TASK BRIEF: Reproduce the data below in full. Nothing should differ from the original.
**** TASK DATA ****
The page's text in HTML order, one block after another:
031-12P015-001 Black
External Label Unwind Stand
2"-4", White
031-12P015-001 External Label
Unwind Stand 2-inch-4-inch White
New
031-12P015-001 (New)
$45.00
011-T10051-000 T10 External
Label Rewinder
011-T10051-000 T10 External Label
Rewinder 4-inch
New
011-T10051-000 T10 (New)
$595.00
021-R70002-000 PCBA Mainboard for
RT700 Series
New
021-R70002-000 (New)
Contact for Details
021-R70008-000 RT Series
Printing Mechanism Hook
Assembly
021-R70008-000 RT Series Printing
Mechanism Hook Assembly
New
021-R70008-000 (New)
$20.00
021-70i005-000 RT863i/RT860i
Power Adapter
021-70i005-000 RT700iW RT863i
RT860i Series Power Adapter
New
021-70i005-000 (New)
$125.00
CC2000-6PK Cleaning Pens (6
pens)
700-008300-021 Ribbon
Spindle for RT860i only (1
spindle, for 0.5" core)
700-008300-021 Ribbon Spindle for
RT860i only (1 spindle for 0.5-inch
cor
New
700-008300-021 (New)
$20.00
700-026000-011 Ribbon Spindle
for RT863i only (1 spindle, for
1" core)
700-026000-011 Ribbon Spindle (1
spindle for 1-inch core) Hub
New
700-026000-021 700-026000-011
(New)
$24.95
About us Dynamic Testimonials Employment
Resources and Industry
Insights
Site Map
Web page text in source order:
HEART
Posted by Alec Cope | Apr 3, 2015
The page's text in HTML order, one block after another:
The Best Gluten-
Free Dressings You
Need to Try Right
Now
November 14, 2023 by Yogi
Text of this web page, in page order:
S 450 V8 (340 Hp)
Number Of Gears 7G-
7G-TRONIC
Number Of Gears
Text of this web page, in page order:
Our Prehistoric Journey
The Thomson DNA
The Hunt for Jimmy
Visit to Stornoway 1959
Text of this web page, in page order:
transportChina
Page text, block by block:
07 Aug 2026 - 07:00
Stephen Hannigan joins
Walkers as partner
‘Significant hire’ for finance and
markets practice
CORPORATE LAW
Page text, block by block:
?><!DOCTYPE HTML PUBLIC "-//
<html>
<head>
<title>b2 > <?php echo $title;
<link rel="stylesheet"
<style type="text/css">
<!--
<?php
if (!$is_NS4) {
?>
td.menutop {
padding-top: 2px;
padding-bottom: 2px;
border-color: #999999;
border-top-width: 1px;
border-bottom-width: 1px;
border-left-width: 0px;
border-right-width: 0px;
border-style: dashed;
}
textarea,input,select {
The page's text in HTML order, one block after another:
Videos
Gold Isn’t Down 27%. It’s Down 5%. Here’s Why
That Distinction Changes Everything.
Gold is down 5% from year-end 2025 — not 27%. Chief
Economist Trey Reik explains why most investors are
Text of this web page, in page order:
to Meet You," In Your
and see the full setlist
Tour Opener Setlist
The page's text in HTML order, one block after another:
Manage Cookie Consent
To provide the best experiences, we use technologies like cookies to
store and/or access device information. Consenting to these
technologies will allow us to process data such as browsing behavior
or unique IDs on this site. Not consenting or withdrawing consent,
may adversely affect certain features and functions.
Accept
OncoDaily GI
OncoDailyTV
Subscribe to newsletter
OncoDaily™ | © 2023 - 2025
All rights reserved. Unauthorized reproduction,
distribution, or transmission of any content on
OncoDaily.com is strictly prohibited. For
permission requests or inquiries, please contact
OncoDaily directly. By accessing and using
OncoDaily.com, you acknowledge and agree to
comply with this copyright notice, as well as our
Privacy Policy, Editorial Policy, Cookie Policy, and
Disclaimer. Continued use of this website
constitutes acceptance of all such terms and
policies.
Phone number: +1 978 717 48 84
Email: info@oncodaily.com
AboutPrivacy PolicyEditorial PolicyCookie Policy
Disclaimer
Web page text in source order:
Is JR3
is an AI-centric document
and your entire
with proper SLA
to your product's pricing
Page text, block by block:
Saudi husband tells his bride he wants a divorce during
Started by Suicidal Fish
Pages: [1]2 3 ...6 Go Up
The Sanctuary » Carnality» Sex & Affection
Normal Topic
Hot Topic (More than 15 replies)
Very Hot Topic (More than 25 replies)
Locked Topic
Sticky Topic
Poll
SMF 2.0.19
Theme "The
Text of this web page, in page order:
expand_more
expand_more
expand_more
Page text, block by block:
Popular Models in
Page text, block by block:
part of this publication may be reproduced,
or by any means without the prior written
****
REPLY TO THE EXERCISE:
The page's text in HTML order, one block after another:
031-12P015-001 Black
External Label Unwind Stand
2"-4", White
031-12P015-001 External Label
Unwind Stand 2-inch-4-inch White
New
031-12P015-001 (New)
$45.00
011-T10051-000 T10 External
Label Rewinder
011-T10051-000 T10 External Label
Rewinder 4-inch
New
011-T10051-000 T10 (New)
$595.00
021-R70002-000 PCBA Mainboard for
RT700 Series
New
021-R70002-000 (New)
Contact for Details
021-R70008-000 RT Series
Printing Mechanism Hook
Assembly
021-R70008-000 RT Series Printing
Mechanism Hook Assembly
New
021-R70008-000 (New)
$20.00
021-70i005-000 RT863i/RT860i
Power Adapter
021-70i005-000 RT700iW RT863i
RT860i Series Power Adapter
New
021-70i005-000 (New)
$125.00
CC2000-6PK Cleaning Pens (6
pens)
700-008300-021 Ribbon
Spindle for RT860i only (1
spindle, for 0.5" core)
700-008300-021 Ribbon Spindle for
RT860i only (1 spindle for 0.5-inch
cor
New
700-008300-021 (New)
$20.00
700-026000-011 Ribbon Spindle
for RT863i only (1 spindle, for
1" core)
700-026000-011 Ribbon Spindle (1
spindle for 1-inch core) Hub
New
700-026000-021 700-026000-011
(New)
$24.95
About us Dynamic Testimonials Employment
Resources and Industry
Insights
Site Map
Web page text in source order:
HEART
Posted by Alec Cope | Apr 3, 2015
The page's text in HTML order, one block after another:
The Best Gluten-
Free Dressings You
Need to Try Right
Now
November 14, 2023 by Yogi
Text of this web page, in page order:
S 450 V8 (340 Hp)
Number Of Gears 7G-
7G-TRONIC
Number Of Gears
Text of this web page, in page order:
Our Prehistoric Journey
The Thomson DNA
The Hunt for Jimmy
Visit to Stornoway 1959
Text of this web page, in page order:
transportChina
Page text, block by block:
07 Aug 2026 - 07:00
Stephen Hannigan joins
Walkers as partner
‘Significant hire’ for finance and
markets practice
CORPORATE LAW
Page text, block by block:
?><!DOCTYPE HTML PUBLIC "-//
<html>
<head>
<title>b2 > <?php echo $title;
<link rel="stylesheet"
<style type="text/css">
<!--
<?php
if (!$is_NS4) {
?>
td.menutop {
padding-top: 2px;
padding-bottom: 2px;
border-color: #999999;
border-top-width: 1px;
border-bottom-width: 1px;
border-left-width: 0px;
border-right-width: 0px;
border-style: dashed;
}
textarea,input,select {
The page's text in HTML order, one block after another:
Videos
Gold Isn’t Down 27%. It’s Down 5%. Here’s Why
That Distinction Changes Everything.
Gold is down 5% from year-end 2025 — not 27%. Chief
Economist Trey Reik explains why most investors are
Text of this web page, in page order:
to Meet You," In Your
and see the full setlist
Tour Opener Setlist
The page's text in HTML order, one block after another:
Manage Cookie Consent
To provide the best experiences, we use technologies like cookies to
store and/or access device information. Consenting to these
technologies will allow us to process data such as browsing behavior
or unique IDs on this site. Not consenting or withdrawing consent,
may adversely affect certain features and functions.
Accept
OncoDaily GI
OncoDailyTV
Subscribe to newsletter
OncoDaily™ | © 2023 - 2025
All rights reserved. Unauthorized reproduction,
distribution, or transmission of any content on
OncoDaily.com is strictly prohibited. For
permission requests or inquiries, please contact
OncoDaily directly. By accessing and using
OncoDaily.com, you acknowledge and agree to
comply with this copyright notice, as well as our
Privacy Policy, Editorial Policy, Cookie Policy, and
Disclaimer. Continued use of this website
constitutes acceptance of all such terms and
policies.
Phone number: +1 978 717 48 84
Email: info@oncodaily.com
AboutPrivacy PolicyEditorial PolicyCookie Policy
Disclaimer
Web page text in source order:
Is JR3
is an AI-centric document
and your entire
with proper SLA
to your product's pricing
Page text, block by block:
Saudi husband tells his bride he wants a divorce during
Started by Suicidal Fish
Pages: [1]2 3 ...6 Go Up
The Sanctuary » Carnality» Sex & Affection
Normal Topic
Hot Topic (More than 15 replies)
Very Hot Topic (More than 25 replies)
Locked Topic
Sticky Topic
Poll
SMF 2.0.19
Theme "The
Text of this web page, in page order:
expand_more
expand_more
expand_more
Page text, block by block:
Popular Models in
Page text, block by block:
part of this publication may be reproduced,
or by any means without the prior written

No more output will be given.